Records from a data source
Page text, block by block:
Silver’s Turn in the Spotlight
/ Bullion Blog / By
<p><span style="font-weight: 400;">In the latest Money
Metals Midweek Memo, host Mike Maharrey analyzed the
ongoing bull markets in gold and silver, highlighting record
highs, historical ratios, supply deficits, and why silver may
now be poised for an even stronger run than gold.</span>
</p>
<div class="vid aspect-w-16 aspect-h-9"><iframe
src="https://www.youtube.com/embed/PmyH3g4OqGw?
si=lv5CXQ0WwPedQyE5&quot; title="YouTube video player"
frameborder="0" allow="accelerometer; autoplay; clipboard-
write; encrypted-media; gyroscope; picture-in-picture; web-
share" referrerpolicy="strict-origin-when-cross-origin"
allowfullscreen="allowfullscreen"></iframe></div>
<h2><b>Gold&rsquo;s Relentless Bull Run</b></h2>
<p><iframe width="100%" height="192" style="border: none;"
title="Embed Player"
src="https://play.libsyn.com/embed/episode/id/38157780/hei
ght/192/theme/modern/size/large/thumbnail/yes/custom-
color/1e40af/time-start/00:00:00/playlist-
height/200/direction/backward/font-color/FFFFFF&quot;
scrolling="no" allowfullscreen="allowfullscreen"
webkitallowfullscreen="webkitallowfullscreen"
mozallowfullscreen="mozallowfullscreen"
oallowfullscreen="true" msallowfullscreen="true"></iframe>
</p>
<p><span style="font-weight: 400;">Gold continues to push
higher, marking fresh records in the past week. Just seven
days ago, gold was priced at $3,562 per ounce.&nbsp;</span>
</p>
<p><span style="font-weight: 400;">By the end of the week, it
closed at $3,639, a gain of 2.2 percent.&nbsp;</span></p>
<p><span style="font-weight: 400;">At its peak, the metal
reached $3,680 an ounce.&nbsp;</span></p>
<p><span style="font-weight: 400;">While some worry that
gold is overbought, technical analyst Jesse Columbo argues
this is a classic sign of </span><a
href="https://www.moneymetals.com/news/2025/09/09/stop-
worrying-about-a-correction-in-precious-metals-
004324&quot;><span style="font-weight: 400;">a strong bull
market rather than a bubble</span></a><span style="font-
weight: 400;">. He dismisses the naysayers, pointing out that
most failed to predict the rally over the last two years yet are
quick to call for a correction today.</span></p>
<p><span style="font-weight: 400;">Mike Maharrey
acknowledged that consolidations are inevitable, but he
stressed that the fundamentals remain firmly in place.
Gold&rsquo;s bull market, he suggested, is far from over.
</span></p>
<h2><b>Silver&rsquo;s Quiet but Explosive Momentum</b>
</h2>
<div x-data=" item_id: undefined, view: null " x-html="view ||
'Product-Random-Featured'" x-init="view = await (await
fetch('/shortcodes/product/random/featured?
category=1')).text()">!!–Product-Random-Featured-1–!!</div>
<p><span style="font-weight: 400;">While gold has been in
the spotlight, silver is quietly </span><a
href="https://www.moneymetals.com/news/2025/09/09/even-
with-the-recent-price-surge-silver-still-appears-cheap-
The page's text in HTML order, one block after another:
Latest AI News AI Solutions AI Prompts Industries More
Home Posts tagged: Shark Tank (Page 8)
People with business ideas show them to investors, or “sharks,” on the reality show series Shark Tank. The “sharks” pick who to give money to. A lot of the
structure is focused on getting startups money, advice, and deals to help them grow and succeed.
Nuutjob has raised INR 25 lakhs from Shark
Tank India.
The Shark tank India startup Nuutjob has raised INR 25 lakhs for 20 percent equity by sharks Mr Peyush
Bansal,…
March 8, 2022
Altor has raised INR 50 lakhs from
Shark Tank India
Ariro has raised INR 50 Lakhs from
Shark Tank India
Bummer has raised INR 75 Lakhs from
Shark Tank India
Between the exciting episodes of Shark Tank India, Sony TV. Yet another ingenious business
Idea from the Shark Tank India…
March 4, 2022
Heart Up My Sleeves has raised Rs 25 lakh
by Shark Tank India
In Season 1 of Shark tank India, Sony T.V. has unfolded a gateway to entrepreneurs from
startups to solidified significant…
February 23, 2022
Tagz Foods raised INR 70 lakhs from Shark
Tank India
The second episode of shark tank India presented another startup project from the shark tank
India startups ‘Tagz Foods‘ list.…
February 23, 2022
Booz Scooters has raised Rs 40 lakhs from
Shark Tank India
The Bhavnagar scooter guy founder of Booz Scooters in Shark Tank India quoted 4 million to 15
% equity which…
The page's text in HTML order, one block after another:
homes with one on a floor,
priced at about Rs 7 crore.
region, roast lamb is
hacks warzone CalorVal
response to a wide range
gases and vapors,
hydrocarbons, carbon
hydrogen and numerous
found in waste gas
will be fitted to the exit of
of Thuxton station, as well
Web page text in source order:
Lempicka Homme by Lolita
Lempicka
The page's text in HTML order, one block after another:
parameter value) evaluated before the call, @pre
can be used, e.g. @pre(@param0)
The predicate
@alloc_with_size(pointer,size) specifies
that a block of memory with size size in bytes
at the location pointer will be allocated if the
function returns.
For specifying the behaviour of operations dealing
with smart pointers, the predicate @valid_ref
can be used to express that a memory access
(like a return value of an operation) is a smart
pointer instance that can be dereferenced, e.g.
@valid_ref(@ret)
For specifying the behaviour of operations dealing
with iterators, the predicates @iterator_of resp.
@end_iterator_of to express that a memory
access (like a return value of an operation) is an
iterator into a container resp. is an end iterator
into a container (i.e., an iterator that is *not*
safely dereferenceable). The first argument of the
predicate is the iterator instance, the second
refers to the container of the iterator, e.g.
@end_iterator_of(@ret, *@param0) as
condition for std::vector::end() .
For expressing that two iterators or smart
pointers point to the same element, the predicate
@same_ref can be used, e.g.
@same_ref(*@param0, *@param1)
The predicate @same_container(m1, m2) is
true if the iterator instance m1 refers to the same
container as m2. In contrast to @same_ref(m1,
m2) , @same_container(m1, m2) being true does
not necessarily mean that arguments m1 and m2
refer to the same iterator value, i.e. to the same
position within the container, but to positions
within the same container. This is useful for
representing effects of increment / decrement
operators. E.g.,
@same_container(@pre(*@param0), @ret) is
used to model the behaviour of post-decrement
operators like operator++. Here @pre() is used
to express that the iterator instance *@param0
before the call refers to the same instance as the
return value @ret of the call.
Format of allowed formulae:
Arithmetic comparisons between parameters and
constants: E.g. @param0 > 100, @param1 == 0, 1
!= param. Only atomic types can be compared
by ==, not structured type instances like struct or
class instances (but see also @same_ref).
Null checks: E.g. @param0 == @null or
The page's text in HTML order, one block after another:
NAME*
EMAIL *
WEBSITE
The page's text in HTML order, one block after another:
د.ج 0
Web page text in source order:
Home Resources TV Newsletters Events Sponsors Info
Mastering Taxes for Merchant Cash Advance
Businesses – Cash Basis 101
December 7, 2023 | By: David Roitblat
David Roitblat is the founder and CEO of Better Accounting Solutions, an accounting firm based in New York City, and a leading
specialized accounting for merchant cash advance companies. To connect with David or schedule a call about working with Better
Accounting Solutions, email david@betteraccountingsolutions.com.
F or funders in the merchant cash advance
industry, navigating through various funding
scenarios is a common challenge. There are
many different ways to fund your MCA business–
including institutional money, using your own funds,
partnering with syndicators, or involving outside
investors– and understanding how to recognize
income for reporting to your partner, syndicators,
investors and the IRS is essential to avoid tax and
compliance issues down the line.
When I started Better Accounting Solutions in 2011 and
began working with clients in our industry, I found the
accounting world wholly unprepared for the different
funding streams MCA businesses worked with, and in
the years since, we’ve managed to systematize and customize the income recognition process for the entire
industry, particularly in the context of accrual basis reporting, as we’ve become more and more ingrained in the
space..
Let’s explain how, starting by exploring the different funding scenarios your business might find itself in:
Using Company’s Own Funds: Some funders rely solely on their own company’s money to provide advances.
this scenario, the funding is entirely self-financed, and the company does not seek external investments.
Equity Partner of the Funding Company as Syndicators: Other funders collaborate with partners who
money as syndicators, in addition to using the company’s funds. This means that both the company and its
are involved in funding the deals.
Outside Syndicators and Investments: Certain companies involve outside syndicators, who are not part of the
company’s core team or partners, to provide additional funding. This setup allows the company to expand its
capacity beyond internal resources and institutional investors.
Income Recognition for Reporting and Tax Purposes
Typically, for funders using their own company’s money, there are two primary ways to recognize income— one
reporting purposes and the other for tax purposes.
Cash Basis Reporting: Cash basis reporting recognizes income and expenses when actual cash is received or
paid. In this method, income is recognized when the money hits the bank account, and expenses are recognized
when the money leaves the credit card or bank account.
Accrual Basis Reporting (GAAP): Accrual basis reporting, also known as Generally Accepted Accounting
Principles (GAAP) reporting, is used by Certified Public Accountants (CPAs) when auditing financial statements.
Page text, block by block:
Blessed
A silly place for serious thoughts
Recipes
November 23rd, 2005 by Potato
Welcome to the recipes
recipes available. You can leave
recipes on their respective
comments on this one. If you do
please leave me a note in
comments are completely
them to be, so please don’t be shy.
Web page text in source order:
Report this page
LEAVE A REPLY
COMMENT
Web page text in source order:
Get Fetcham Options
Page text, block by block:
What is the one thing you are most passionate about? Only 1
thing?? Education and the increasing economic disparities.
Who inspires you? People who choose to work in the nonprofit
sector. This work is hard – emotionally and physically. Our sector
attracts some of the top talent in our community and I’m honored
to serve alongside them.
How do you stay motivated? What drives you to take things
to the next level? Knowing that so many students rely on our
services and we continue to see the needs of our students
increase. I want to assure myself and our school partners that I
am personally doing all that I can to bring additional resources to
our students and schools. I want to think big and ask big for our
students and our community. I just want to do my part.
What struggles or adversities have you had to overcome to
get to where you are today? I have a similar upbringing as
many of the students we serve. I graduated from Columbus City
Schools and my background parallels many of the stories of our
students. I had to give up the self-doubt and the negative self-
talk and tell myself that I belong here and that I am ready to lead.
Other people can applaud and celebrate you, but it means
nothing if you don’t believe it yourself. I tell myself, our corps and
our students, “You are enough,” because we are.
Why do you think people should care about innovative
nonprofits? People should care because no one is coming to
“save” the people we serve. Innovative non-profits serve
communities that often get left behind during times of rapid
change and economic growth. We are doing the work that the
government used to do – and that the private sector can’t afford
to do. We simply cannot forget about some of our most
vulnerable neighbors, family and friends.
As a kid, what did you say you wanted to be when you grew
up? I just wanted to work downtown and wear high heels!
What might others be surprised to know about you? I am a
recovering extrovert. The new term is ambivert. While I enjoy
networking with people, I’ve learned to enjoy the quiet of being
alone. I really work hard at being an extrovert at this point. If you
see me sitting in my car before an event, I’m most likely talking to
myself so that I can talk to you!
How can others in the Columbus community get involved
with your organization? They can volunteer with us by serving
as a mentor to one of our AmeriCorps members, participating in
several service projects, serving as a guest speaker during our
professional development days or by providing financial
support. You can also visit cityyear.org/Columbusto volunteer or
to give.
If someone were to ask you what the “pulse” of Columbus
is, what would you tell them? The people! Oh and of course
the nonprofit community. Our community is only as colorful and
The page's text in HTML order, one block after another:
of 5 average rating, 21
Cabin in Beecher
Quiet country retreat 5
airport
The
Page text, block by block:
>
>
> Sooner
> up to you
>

**TO DO**
Reproduce the entries exactly, starting at their first line and stopping after the line with "<h2><b>Gold&rsquo;s Relentless Bull".

**RESULT OF THE EXERCISE**
Page text, block by block:
Silver’s Turn in the Spotlight
/ Bullion Blog / By
<p><span style="font-weight: 400;">In the latest Money
Metals Midweek Memo, host Mike Maharrey analyzed the
ongoing bull markets in gold and silver, highlighting record
highs, historical ratios, supply deficits, and why silver may
now be poised for an even stronger run than gold.</span>
</p>
<div class="vid aspect-w-16 aspect-h-9"><iframe
src="https://www.youtube.com/embed/PmyH3g4OqGw?
si=lv5CXQ0WwPedQyE5&quot; title="YouTube video player"
frameborder="0" allow="accelerometer; autoplay; clipboard-
write; encrypted-media; gyroscope; picture-in-picture; web-
share" referrerpolicy="strict-origin-when-cross-origin"
allowfullscreen="allowfullscreen"></iframe></div>
<h2><b>Gold&rsquo;s Relentless Bull Run</b></h2>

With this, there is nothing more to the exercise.